▶ **DIRECTIONS**
Lines to return, exactly: from the line with "Talent Profile" to the line with "specializing in art & design READ MORE" in the entries below, both included.

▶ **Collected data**

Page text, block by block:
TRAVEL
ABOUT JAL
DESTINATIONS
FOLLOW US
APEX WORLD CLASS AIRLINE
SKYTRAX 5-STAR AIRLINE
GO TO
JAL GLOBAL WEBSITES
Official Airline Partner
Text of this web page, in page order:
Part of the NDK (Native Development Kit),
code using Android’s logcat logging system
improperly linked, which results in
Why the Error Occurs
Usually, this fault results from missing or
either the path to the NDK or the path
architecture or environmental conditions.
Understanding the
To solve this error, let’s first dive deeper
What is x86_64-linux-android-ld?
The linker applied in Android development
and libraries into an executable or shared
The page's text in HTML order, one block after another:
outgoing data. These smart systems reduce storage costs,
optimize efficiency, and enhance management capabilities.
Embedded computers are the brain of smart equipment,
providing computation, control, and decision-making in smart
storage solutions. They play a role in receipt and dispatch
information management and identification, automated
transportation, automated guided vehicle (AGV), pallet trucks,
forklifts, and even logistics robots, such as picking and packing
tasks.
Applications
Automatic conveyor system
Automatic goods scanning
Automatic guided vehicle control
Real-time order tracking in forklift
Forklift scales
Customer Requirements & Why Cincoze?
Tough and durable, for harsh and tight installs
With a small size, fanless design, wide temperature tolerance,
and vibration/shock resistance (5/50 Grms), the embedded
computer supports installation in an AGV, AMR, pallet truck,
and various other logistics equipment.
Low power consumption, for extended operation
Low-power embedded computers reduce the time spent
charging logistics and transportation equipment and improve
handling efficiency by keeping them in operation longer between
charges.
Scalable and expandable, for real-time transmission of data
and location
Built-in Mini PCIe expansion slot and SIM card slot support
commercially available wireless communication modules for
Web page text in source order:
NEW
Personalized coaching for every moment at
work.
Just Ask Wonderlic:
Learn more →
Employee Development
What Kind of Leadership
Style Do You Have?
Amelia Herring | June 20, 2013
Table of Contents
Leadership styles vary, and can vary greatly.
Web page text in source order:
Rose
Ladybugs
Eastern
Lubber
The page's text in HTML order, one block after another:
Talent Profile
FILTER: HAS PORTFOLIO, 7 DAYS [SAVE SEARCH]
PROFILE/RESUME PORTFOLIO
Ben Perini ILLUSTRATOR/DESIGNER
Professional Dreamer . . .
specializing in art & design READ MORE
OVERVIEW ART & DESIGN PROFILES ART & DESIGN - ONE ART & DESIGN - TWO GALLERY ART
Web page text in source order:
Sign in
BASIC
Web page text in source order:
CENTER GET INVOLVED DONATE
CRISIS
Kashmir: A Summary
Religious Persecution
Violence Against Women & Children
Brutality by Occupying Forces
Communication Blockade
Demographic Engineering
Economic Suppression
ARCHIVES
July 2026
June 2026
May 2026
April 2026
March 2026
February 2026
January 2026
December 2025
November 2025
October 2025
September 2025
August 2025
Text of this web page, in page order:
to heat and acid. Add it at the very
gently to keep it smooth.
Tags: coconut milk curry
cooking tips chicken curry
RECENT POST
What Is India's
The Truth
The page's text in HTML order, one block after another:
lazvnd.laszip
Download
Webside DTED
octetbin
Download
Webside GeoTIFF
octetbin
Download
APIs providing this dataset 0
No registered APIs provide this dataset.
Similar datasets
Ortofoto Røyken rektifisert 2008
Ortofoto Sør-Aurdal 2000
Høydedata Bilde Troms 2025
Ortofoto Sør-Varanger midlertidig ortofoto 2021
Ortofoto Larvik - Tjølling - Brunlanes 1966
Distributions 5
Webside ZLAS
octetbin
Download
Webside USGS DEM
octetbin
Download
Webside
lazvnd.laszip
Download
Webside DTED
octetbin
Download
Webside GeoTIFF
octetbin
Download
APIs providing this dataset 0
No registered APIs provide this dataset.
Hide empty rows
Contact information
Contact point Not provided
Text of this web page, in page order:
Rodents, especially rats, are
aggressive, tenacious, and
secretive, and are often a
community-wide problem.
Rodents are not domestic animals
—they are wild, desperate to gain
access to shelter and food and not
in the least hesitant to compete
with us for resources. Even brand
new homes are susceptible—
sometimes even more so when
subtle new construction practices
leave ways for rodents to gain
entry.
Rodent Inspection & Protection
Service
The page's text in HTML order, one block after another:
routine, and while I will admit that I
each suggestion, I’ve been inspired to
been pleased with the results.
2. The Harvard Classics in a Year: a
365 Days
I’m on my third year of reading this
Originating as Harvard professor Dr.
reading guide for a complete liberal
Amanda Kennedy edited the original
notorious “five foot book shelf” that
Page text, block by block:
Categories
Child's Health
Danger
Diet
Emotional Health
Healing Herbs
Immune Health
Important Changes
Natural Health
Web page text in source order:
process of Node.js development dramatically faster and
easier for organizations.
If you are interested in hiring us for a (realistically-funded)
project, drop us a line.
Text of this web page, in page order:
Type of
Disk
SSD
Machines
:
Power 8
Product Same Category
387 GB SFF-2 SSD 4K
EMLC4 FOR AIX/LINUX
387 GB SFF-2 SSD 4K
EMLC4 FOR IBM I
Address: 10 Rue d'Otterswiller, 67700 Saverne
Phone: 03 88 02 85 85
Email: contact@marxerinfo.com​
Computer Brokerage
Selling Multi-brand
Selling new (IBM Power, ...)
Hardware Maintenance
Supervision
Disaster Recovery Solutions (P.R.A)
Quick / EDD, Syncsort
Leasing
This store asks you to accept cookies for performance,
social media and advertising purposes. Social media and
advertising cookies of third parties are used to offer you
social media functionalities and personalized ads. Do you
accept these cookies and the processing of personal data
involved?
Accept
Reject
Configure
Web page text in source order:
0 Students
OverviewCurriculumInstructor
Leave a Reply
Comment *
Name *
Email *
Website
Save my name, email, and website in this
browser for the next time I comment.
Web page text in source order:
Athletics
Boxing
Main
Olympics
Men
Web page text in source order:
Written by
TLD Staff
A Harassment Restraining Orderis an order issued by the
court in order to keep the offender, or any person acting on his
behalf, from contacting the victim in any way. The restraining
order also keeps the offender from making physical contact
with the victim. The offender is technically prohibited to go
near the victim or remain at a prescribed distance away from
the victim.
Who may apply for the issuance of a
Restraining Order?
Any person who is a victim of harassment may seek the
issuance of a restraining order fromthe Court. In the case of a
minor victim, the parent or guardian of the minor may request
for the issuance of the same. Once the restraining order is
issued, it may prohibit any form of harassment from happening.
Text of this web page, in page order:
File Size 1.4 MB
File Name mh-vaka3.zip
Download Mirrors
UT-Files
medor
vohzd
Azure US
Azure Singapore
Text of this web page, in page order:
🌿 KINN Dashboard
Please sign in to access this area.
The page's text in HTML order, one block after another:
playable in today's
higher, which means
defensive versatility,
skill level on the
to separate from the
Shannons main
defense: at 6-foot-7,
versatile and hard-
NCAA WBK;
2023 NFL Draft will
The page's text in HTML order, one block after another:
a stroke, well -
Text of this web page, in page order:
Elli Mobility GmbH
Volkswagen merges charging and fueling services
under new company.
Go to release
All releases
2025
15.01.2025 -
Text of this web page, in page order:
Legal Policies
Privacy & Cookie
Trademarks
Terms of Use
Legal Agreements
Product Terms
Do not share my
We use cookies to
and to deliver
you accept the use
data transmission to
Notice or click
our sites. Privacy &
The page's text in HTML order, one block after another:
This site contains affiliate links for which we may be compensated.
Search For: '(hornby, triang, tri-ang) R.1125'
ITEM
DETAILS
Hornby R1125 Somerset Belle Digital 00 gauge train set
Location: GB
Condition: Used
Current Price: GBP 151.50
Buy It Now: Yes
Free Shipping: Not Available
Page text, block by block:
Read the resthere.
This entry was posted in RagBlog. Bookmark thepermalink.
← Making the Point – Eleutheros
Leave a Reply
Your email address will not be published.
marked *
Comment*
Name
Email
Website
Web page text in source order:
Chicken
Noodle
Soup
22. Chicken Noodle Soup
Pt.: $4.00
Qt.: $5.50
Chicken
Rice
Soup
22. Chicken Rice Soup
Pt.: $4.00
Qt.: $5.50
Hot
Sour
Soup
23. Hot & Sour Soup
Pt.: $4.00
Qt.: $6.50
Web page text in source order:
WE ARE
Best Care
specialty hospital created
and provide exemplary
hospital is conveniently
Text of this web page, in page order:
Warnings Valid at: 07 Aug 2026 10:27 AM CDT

▶ **RESULT**
Talent Profile
FILTER: HAS PORTFOLIO, 7 DAYS [SAVE SEARCH]
PROFILE/RESUME PORTFOLIO
Ben Perini ILLUSTRATOR/DESIGNER
Professional Dreamer . . .
specializing in art & design READ MORE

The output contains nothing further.